This post shares some insights from our beatoncompass CX in Professional Services reports. These are now available for Accounting, Built Environment and Consulting Engineering and Legal services.
One of the many insights in these reports for all professions is evidence that ‘increasing excellent CX and avoiding poor CX unequivocally support profitable growth‘. This post asks what it takes for a law firm to ensure every senior manager in their client feels first-class CX?
Important Finding for Law Firms
This chart summarises an important finding for law firms: Once a matter progresses beyond the Onboarding and scoping phase, C-suite CX deteriorates compared to those in the Legal department.
Bluntly put, this suggests, ‘Now we’ve started on the matter, all we need to do is work with the in-house lawyers’.
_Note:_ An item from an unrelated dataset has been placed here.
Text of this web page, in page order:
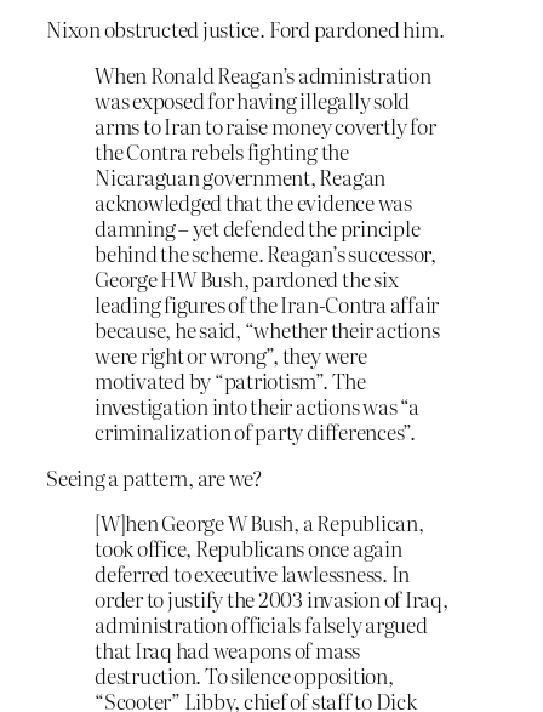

This is the reason the sidebar on the chart asks, ‘Who loses?’ when those in the C-suite are neglected relative to those in the Legal department. Our answer is this: Both the members of the C-suite and the law firm are the losers.
Given their necessary interest and the roles they play in major transactions, C-suite members need to be engaged and feel involved in the progress of matters – in ways that suit them. The lower CX scores these managers’ report indicates they feel this is not sufficiently the case. Evidence from our studies of individual law firms in the beatonbenchmarks surveys corroborates the truth of this statement.
And, self-evidently, law firms are losers because they are not maximising their opportunities for future work and referrals if they lose focus on the CX of the C-suite during and following a significant transaction.
Both lose.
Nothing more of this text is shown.